Simulation study of an optimized current matching for In0.39Ga0.61N/In0.57Ga0.43N/In0.74Ga0.26N triple-junction solar cells

This paper deals with the design and optimization of a triple-junction (TJ) solar cell using indium gallium nitride (InGaN) material. Two tunnel diodes are used to ensure connection between the different subcells.

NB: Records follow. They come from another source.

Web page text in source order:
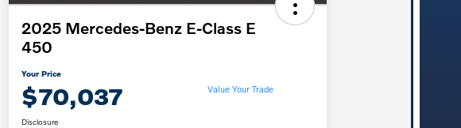
2025 Mercedes-Benz E-Class E
450
Your Price
$70,037 Value Your Trade
Disclosure
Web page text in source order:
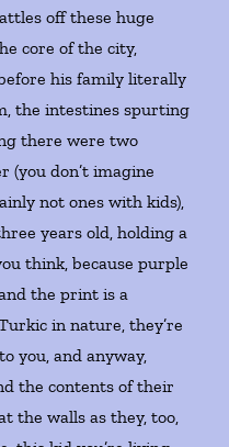
off these huge
core of the city,
his family literally
the intestines spurting
there were two
(you don’t imagine
not ones with kids),
years old, holding a
think, because purple
the print is a
in nature, they’re
you, and anyway,
the contents of their
the walls as they, too,
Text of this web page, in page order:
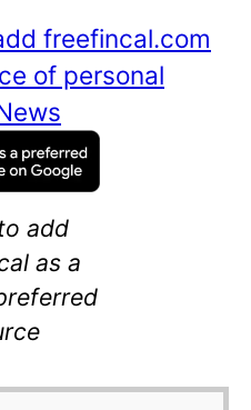
freefincal.com
of personal
add
as a
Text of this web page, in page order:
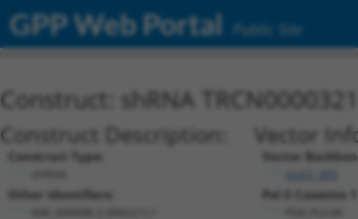
GPP Web Portal Public Site
Construct: shRNA
Construct Description:
Construct Type:
Other Identifiers:
Vector
Vector
Pol II Cassette
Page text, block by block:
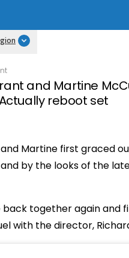
and Martine
reboot set
Martine first graced
by the looks of the
together again and
with the director,
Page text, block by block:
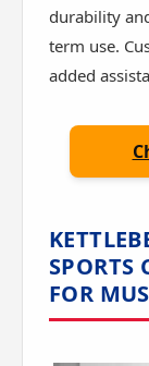
durability
term use.
added
SPORTS
FOR
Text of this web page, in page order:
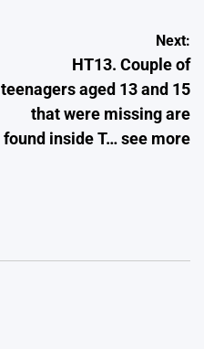
Next:
HT13. Couple of
teenagers aged 13 and 15
that were missing are
found inside T… see more

A comprehensive study is performed by means of 2D numerical simulations to locate the best bandgap combination that leads to an optimized current matching. During the simulations, the doping concentration and the base thickness are considered as fitting parameters for the top and the middle subcells. The In0.39Ga0.61N/In0.57Ga0.43N/In0.74Ga0.26N bandgap combination is supposed to be 2.02 eV/1.52 eV/1.13 eV. A high short-circuit current density (13.313 mA/cm2) is achieved by assuming a base thickness of 1 µm for each subcell and a p/n doping ratio of 5 × 1018 cm−3/5 × 1015 cm−3 in the top cell, 1.5 × 1019 cm−3/1.5 × 1016 cm−3 in the middle cell, and 7.5 × 1018 cm−3/7.5 × 1015 cm−3 in the bottom cell. The optimized structure has an improved open-circuit voltage (2.877 V), fill factor (83%), and conversion efficiency (33.11%).